"""

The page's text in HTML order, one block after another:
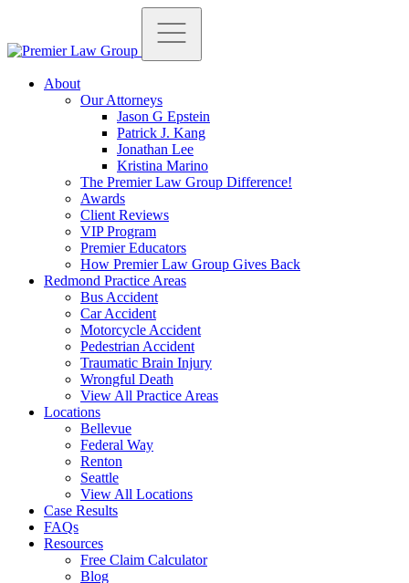
About
Our Attorneys
Jason G Epstein
Patrick J. Kang
Jonathan Lee
Kristina Marino
The Premier Law Group Difference!
Awards
Client Reviews
VIP Program
Premier Educators
How Premier Law Group Gives Back
Redmond Practice Areas
Bus Accident
Car Accident
Motorcycle Accident
Pedestrian Accident
Traumatic Brain Injury
Wrongful Death
View All Practice Areas
Locations
Bellevue
Federal Way
Renton
Seattle
View All Locations
Case Results
FAQs
Resources
Free Claim Calculator
Blog
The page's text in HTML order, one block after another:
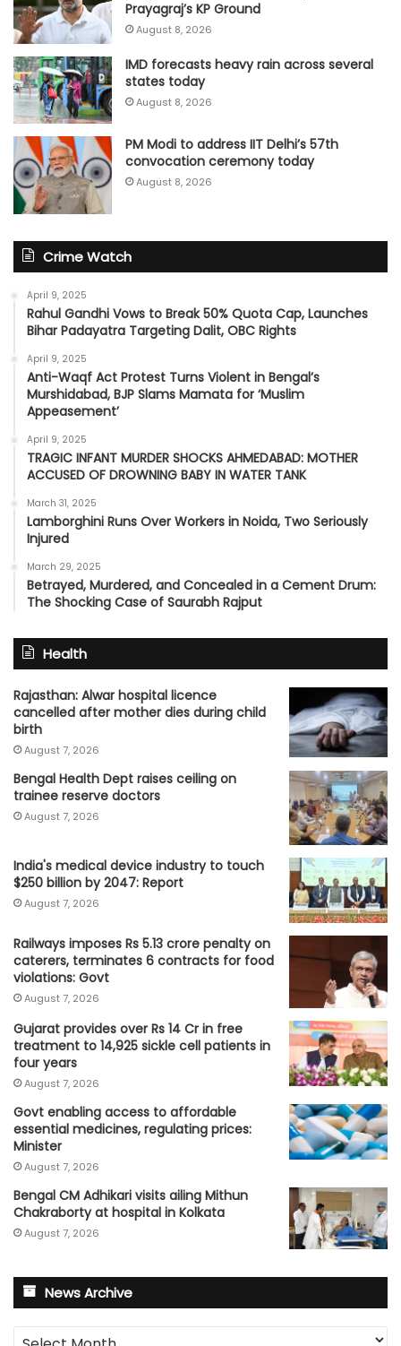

"""

▸ **WORK INSTRUCTIONS**
Set down the records again exactly as they appear, leaving each picture behind.

▸ **REPLY**
The page's text in HTML order, one block after another:
About
Our Attorneys
Jason G Epstein
Patrick J. Kang
Jonathan Lee
Kristina Marino
The Premier Law Group Difference!
Awards
Client Reviews
VIP Program
Premier Educators
How Premier Law Group Gives Back
Redmond Practice Areas
Bus Accident
Car Accident
Motorcycle Accident
Pedestrian Accident
Traumatic Brain Injury
Wrongful Death
View All Practice Areas
Locations
Bellevue
Federal Way
Renton
Seattle
View All Locations
Case Results
FAQs
Resources
Free Claim Calculator
Blog
The page's text in HTML order, one block after another:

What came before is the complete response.